Start of SUPPLIED INFORMATION

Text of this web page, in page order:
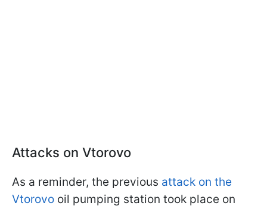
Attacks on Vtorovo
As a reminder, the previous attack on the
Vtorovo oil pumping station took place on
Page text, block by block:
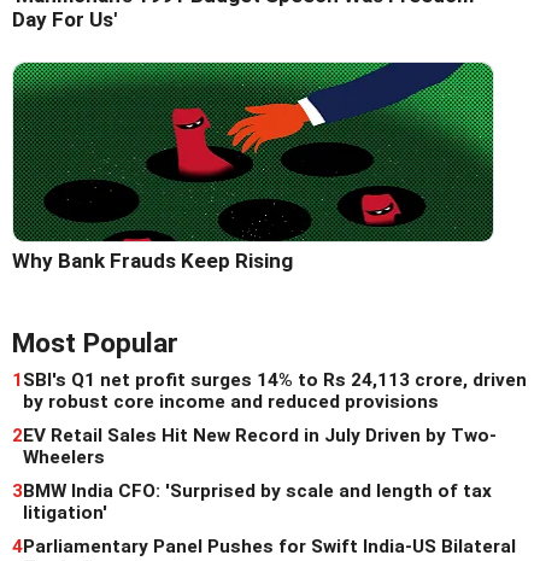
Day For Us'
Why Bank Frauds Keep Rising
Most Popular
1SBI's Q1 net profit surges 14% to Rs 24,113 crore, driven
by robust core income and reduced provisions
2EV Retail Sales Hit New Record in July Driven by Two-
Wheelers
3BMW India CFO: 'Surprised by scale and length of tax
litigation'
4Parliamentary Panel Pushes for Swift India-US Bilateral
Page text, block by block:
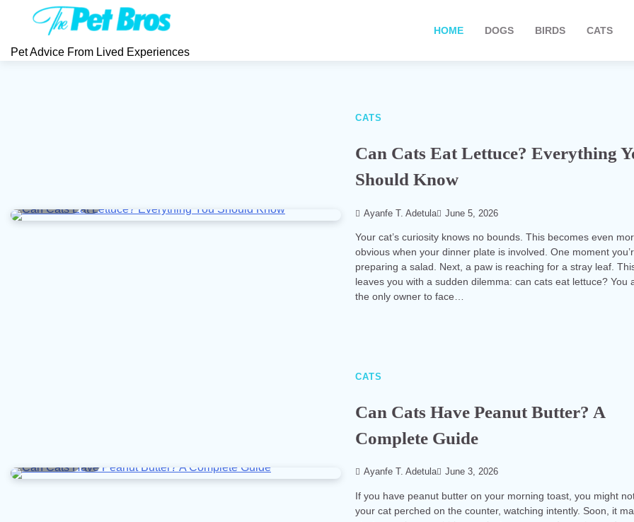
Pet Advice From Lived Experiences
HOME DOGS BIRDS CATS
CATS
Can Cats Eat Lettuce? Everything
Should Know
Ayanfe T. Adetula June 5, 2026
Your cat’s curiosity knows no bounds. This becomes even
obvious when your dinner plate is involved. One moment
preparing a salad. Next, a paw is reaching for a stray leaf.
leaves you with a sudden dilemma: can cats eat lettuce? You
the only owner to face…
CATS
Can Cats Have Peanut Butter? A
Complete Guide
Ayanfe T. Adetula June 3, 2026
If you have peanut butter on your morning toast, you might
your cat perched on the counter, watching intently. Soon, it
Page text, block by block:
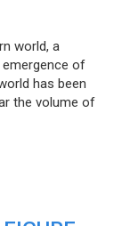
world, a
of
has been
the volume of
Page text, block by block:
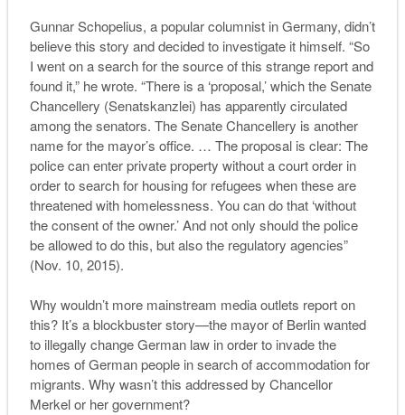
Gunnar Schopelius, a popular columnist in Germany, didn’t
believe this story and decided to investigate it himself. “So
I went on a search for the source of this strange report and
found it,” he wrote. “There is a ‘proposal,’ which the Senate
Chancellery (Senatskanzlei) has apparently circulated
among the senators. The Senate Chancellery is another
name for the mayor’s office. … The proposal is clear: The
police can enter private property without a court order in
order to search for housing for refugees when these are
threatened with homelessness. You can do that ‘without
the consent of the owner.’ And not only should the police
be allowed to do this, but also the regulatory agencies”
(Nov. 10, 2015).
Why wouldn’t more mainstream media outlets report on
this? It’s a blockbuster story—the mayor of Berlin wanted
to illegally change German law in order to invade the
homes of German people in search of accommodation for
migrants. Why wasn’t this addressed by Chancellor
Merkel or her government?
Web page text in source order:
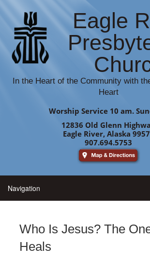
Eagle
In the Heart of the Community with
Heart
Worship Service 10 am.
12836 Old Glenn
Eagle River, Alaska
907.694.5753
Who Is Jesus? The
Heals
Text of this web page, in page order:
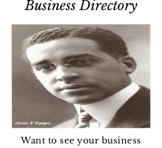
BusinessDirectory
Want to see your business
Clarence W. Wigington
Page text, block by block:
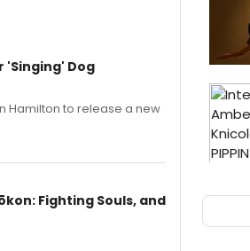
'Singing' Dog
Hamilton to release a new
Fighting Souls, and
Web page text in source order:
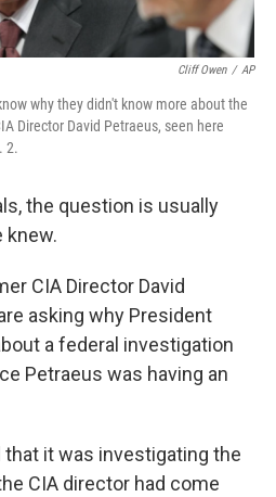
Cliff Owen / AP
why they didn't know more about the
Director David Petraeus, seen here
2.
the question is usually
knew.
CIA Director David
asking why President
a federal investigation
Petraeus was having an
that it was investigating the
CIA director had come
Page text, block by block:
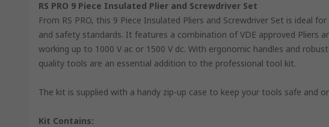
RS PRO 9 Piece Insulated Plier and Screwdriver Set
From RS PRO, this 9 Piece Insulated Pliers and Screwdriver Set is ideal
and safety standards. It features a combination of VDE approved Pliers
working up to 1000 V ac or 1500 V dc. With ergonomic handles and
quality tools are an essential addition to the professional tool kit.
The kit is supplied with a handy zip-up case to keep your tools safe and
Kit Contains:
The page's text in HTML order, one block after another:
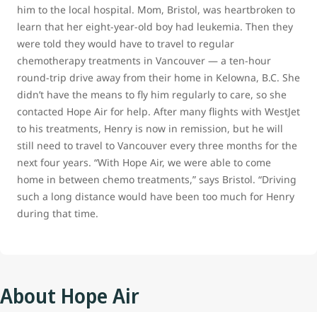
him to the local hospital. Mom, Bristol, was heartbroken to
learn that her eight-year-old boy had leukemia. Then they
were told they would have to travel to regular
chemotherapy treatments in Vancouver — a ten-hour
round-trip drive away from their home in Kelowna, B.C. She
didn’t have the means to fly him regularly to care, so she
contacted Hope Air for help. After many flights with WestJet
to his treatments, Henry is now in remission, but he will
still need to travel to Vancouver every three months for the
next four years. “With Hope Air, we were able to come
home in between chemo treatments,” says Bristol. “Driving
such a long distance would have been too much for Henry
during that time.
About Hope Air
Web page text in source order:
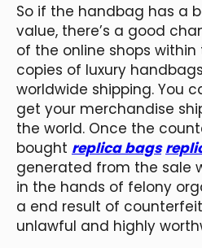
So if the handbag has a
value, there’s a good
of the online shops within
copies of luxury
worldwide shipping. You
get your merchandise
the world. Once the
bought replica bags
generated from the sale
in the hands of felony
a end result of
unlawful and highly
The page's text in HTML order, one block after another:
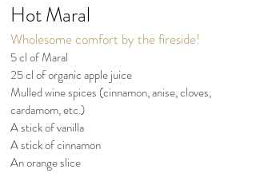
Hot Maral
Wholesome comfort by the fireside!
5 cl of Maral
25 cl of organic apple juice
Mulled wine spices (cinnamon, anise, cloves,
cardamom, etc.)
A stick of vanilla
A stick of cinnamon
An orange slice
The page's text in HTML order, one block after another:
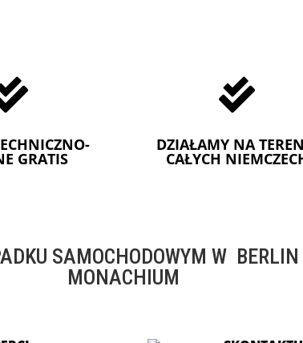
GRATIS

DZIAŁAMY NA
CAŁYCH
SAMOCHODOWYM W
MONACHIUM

End of SUPPLIED INFORMATION

WHAT YOU ARE ASKED TO DO:
Go through the records above and copy every line with the word "search".

YOUR RESPONSE:
I went on a search for the source of this strange report and
order to search for housing for refugees when these are
homes of German people in search of accommodation for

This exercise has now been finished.